Interstitial mononuclear cell infiltration → Chronic inflammation in tubules and interstitium → Tubular atrophy and interstitial fibrosis → Glomerulosclerosis and End stage renal disease (ESRD)

Predominant pathology – interstitial mononuclear infiltrates tubular atrophy and interstitial fibrosis.

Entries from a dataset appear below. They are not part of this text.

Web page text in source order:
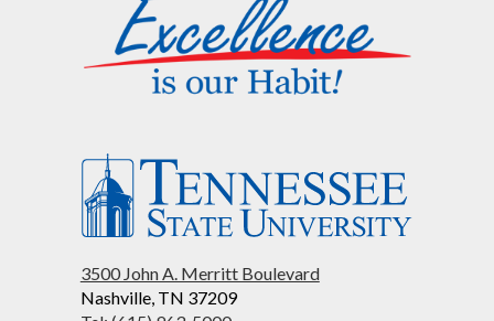
3500 John A. Merritt Boulevard
Nashville, TN 37209
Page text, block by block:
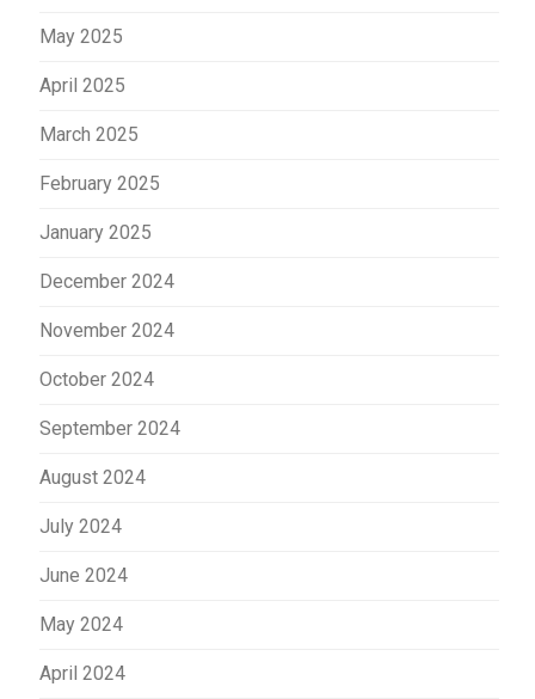
May 2025
April 2025
March 2025
February 2025
January 2025
December 2024
November 2024
October 2024
September 2024
August 2024
July 2024
June 2024
May 2024
April 2024
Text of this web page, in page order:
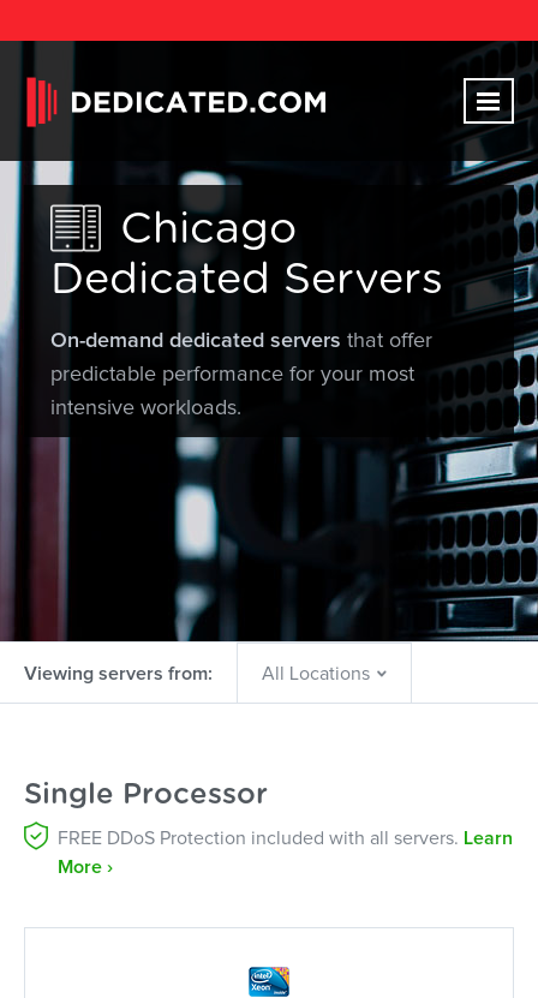
Chicago
Dedicated Servers
On-demand dedicated servers that offer
predictable performance for your most
intensive workloads.
Viewing servers from:
Single Processor
FREE DDoS Protection included with all servers. Learn
More ›
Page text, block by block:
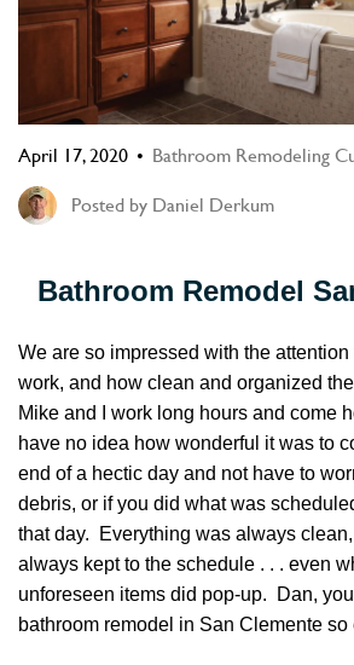
April 17, 2020 Bathroom Remodeling
Posted by Daniel Derkum
Bathroom Remodel
We are so impressed with the
work, and how clean and organized
Mike and I work long hours and come
have no idea how wonderful it was to
end of a hectic day and not have to
debris, or if you did what was
that day. Everything was always
always kept to the schedule . . . even
unforeseen items did pop-up. Dan,
bathroom remodel in San Clemente so
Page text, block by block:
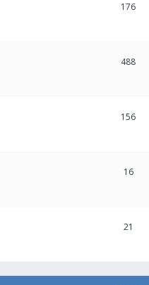
176
488
156
16
21
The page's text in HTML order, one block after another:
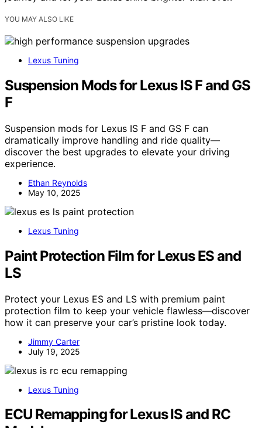
YOU MAY ALSO LIKE
Lexus Tuning
Suspension Mods for Lexus IS F and GS
F
Suspension mods for Lexus IS F and GS F can
dramatically improve handling and ride quality—
discover the best upgrades to elevate your driving
experience.
Ethan Reynolds
May 10, 2025
Lexus Tuning
Paint Protection Film for Lexus ES and
LS
Protect your Lexus ES and LS with premium paint
protection film to keep your vehicle flawless—discover
how it can preserve your car’s pristine look today.
Jimmy Carter
July 19, 2025
Lexus Tuning
ECU Remapping for Lexus IS and RC
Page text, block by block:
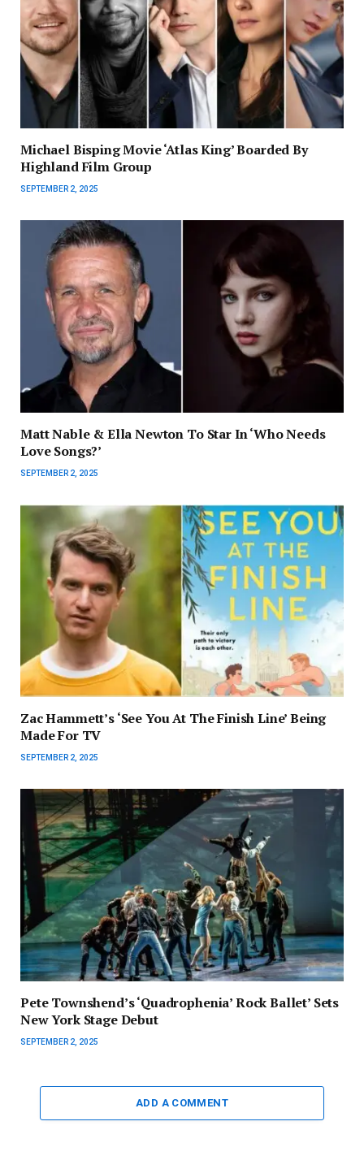
Michael Bisping Movie ‘Atlas King’ Boarded By
Highland Film Group
SEPTEMBER 2, 2025
Matt Nable & Ella Newton To Star In ‘Who Needs
Love Songs?’
SEPTEMBER 2, 2025
Zac Hammett’s ‘See You At The Finish Line’ Being
Made For TV
SEPTEMBER 2, 2025
Pete Townshend’s ‘Quadrophenia’ Rock Ballet’ Sets
New York Stage Debut
SEPTEMBER 2, 2025
ADD A COMMENT
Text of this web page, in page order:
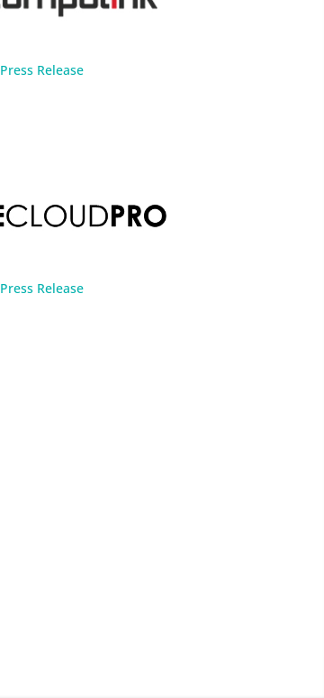
Press Release
Press Release
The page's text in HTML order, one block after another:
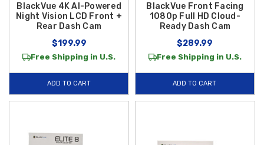
BlackVue 4K AI-Powered
Night Vision LCD Front +
Rear Dash Cam
$199.99
Free Shipping in U.S.
ADD TO CART
BlackVue Front Facing
1080p Full HD Cloud-
Ready Dash Cam
$289.99
Free Shipping in U.S.
ADD TO CART
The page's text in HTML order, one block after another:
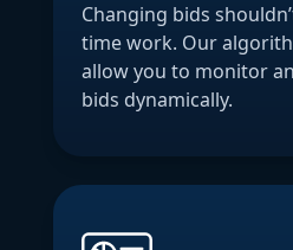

Causes and Pathogenesis of CTIN

Secondary CTIN

Secondary CTIN following renal ischemia or primary glomerular diseases is the most common form of CTIN.

Mechanism of injury -

• Proteinuria-mediated damage to epithelial cells
• Inflammatory Response
• Reduced Renal Vascular blood flow (Renal Ischemia)

Following Acute TIN

Untreated ATIN may progress towards chronic form.

Analgesic nephropathy- 

Inhibition of Prostaglandins→ Reduced Renal Blood Flow →Renal Ischemia

Direct Toxicity- Tubular injury and cell death

Chronic exposure to Nephrotoxins (medicines/heavy metals)

• Direct Toxicity to a nephrotoxin
• Inflammatory Response to nephrotoxins

Vesicoureteral Reflux (Reflux Nephropathy)

Untreated Chronic VUR→ Chronic Pyelonephritis & Chronic Inflammation →Tubular Atrophy & Interstitial Fibrosis

Sickle cell disease 

Recurrent episodes of (Sickling ↔ Reperfusion) → Ischemia-Reperfusion Injury→ Inflammation and Oxidative Stress →Tubular Atrophy and interstitial fibrosis

Clinical features 

1. According to the underlying etiology
2. Tubular Dysfunction 

     Defective Tubular Reabsorption - S/S Depends upon the part of the Tubule affected

• Fanconi Syndrome
• Type II RTA
• Type IV RTA

     Impaired Urine Concentrating ability 

• Polyuria (Nephrogenic Diabetes Insipidus)

Treatment - Treat the underlying cause and manage chronic kidney disease.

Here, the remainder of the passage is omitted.